#### [WORK TASK]
Give back exactly the lines that start at the one containing "Web page text" and run to the end of the material, leaving out the pictures.

#### [EXERCISE MATERIALS]
------------

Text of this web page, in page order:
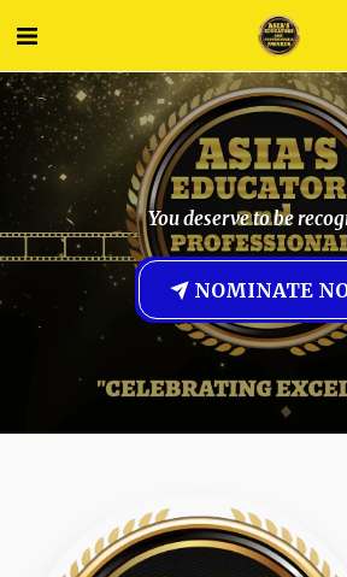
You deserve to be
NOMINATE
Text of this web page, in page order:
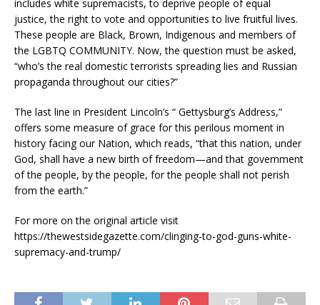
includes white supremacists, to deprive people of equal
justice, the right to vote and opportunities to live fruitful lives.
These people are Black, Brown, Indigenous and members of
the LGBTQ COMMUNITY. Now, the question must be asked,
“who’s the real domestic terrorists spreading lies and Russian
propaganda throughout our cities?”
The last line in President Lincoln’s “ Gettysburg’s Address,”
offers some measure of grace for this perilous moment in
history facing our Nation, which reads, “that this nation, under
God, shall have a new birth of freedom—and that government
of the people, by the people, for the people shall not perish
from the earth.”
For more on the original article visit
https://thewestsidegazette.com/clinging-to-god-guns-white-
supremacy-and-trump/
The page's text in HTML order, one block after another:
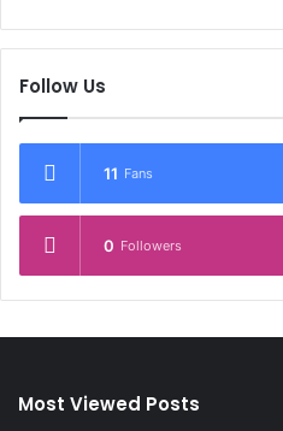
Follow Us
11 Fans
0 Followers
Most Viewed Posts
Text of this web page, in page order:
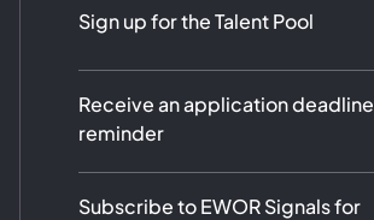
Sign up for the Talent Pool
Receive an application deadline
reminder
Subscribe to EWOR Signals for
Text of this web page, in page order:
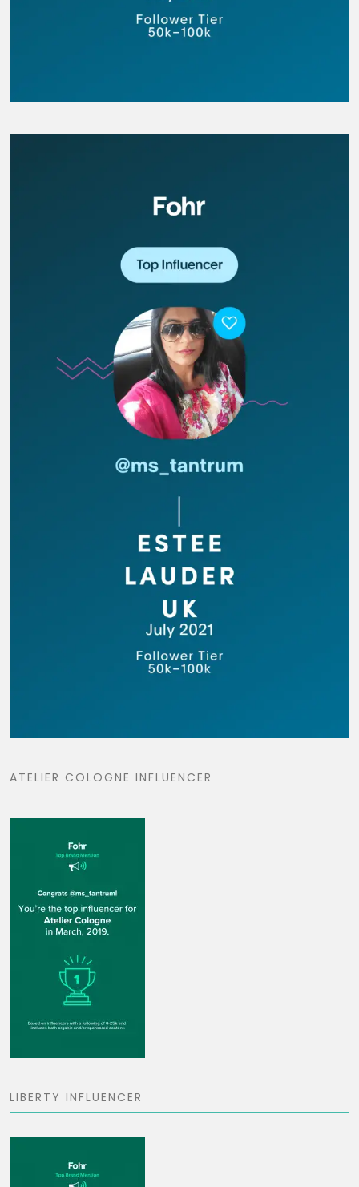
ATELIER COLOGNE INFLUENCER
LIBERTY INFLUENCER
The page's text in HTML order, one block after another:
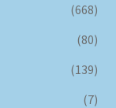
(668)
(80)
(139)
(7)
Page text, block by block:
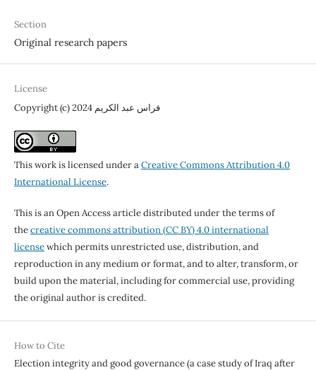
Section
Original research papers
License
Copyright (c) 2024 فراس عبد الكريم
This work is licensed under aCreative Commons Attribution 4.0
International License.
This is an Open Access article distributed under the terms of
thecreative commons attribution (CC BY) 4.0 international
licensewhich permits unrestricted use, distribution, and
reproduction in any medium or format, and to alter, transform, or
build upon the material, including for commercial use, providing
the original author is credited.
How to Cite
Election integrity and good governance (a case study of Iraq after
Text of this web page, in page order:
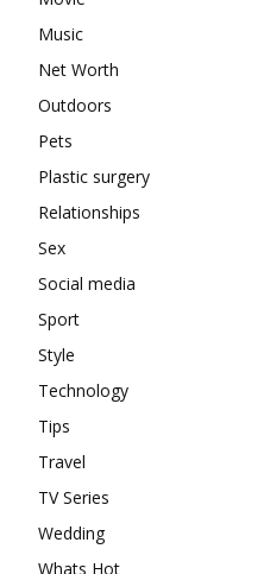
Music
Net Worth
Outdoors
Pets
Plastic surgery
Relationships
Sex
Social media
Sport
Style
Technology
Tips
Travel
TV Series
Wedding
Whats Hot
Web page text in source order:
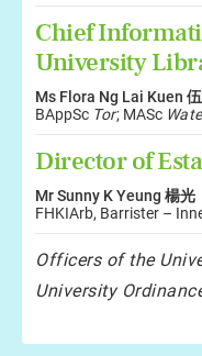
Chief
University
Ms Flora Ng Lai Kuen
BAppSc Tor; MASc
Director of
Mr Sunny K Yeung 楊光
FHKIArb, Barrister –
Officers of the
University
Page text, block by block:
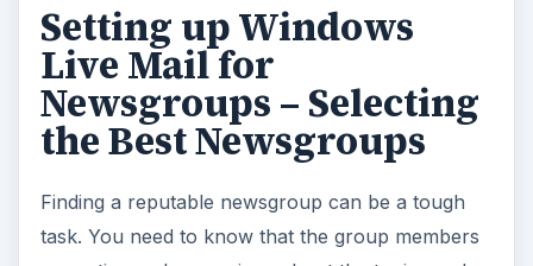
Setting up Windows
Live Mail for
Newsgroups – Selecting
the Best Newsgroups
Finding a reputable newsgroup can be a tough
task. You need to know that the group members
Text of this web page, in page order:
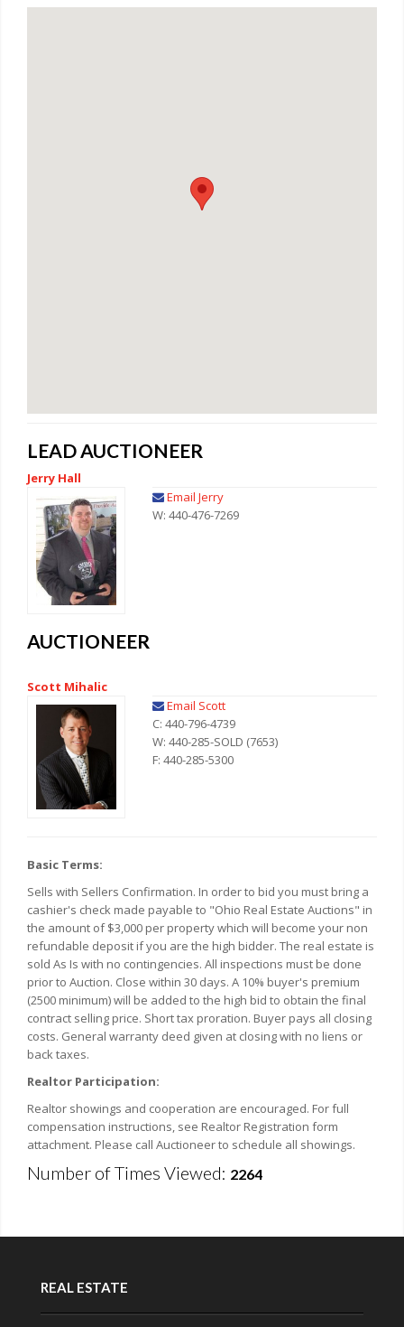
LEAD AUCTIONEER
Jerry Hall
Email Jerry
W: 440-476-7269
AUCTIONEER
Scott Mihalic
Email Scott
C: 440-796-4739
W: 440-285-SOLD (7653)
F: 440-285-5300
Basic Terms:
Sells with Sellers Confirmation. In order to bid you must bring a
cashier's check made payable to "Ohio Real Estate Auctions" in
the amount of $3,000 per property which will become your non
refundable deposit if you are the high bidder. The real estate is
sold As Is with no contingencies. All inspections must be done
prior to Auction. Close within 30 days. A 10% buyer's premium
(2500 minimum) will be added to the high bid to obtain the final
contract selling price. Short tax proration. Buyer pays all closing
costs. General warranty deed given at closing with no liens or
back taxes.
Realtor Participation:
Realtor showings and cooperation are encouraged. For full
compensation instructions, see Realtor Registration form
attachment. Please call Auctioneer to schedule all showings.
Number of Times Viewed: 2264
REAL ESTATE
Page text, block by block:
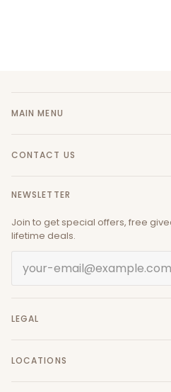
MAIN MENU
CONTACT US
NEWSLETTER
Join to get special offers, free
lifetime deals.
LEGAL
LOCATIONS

------------

#### [REPLY]
Web page text in source order:
Chief
University
Ms Flora Ng Lai Kuen
BAppSc Tor; MASc
Director of
Mr Sunny K Yeung 楊光
FHKIArb, Barrister –
Officers of the
University
Page text, block by block:
Setting up Windows
Live Mail for
Newsgroups – Selecting
the Best Newsgroups
Finding a reputable newsgroup can be a tough
task. You need to know that the group members
Text of this web page, in page order:
LEAD AUCTIONEER
Jerry Hall
Email Jerry
W: 440-476-7269
AUCTIONEER
Scott Mihalic
Email Scott
C: 440-796-4739
W: 440-285-SOLD (7653)
F: 440-285-5300
Basic Terms:
Sells with Sellers Confirmation. In order to bid you must bring a
cashier's check made payable to "Ohio Real Estate Auctions" in
the amount of $3,000 per property which will become your non
refundable deposit if you are the high bidder. The real estate is
sold As Is with no contingencies. All inspections must be done
prior to Auction. Close within 30 days. A 10% buyer's premium
(2500 minimum) will be added to the high bid to obtain the final
contract selling price. Short tax proration. Buyer pays all closing
costs. General warranty deed given at closing with no liens or
back taxes.
Realtor Participation:
Realtor showings and cooperation are encouraged. For full
compensation instructions, see Realtor Registration form
attachment. Please call Auctioneer to schedule all showings.
Number of Times Viewed: 2264
REAL ESTATE
Page text, block by block:
MAIN MENU
CONTACT US
NEWSLETTER
Join to get special offers, free
lifetime deals.
LEGAL
LOCATIONS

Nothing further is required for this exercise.